[[ Entries shown, beginning ]]

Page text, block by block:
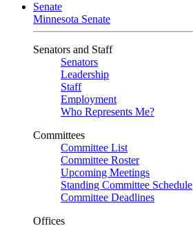
Senate
Minnesota Senate
Senators and Staff
Senators
Leadership
Staff
Employment
Who Represents Me?
Committees
Committee List
Committee Roster
Upcoming Meetings
Standing Committee Schedule
Committee Deadlines
Offices
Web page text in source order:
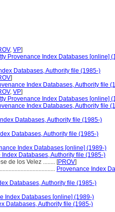
, VP]
Provenance Index Databases [online]
Databases, Authority file (1985-)
]
Index Databases, Authority file
, VP]
Provenance Index Databases [online]
Index Databases, Authority file
Databases, Authority file (1985-)
Databases, Authority file (1985-)
Index Databases [online] (1989-)
Index Databases, Authority file (1985-)
de los Velez ........ [PROV]
Provenance Index
Databases, Authority file (1985-)
Index Databases [online] (1989-)
Databases, Authority file (1985-)
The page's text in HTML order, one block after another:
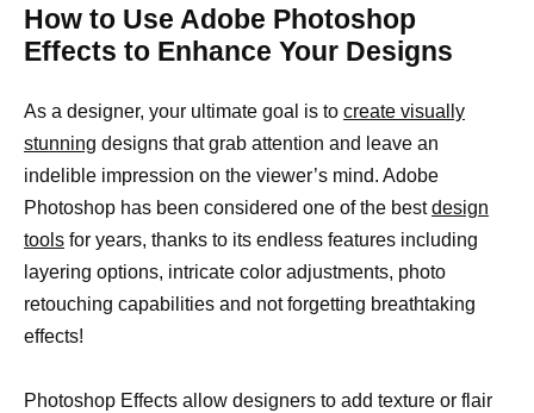
How to Use Adobe Photoshop
Effects to Enhance Your Designs
As a designer, your ultimate goal is to create visually
stunning designs that grab attention and leave an
indelible impression on the viewer’s mind. Adobe
Photoshop has been considered one of the bestdesign
tools for years, thanks to its endless features including
layering options, intricate color adjustments, photo
retouching capabilities and not forgetting breathtaking
effects!
Photoshop Effects allow designers to add texture or flair
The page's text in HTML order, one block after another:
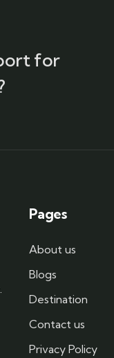
for
Pages
About us
Blogs
Destination
Contact us
Privacy Policy
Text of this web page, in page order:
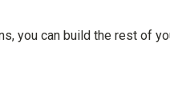
you can build the rest of
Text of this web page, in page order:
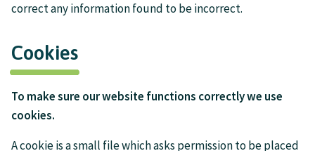
correct any information found to be incorrect.
Cookies
To make sure our website functions correctly we use
cookies.
A cookie is a small file which asks permission to be placed
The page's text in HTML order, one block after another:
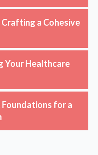
a Cohesive
Your Healthcare
for a
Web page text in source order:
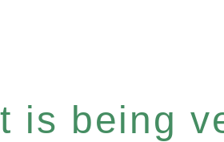
is being

[[ Entries shown, end ]]

Repeat the entries verbatim; no pictures.

### Exercise output
Page text, block by block:
Senate
Minnesota Senate
Senators and Staff
Senators
Leadership
Staff
Employment
Who Represents Me?
Committees
Committee List
Committee Roster
Upcoming Meetings
Standing Committee Schedule
Committee Deadlines
Offices
Web page text in source order:
, VP]
Provenance Index Databases [online]
Databases, Authority file (1985-)
]
Index Databases, Authority file
, VP]
Provenance Index Databases [online]
Index Databases, Authority file
Databases, Authority file (1985-)
Databases, Authority file (1985-)
Index Databases [online] (1989-)
Index Databases, Authority file (1985-)
de los Velez ........ [PROV]
Provenance Index
Databases, Authority file (1985-)
Index Databases [online] (1989-)
Databases, Authority file (1985-)
The page's text in HTML order, one block after another:
How to Use Adobe Photoshop
Effects to Enhance Your Designs
As a designer, your ultimate goal is to create visually
stunning designs that grab attention and leave an
indelible impression on the viewer’s mind. Adobe
Photoshop has been considered one of the bestdesign
tools for years, thanks to its endless features including
layering options, intricate color adjustments, photo
retouching capabilities and not forgetting breathtaking
effects!
Photoshop Effects allow designers to add texture or flair
The page's text in HTML order, one block after another:
for
Pages
About us
Blogs
Destination
Contact us
Privacy Policy
Text of this web page, in page order:
you can build the rest of
Text of this web page, in page order:
correct any information found to be incorrect.
Cookies
To make sure our website functions correctly we use
cookies.
A cookie is a small file which asks permission to be placed
The page's text in HTML order, one block after another:
a Cohesive
Your Healthcare
for a
Web page text in source order:
is being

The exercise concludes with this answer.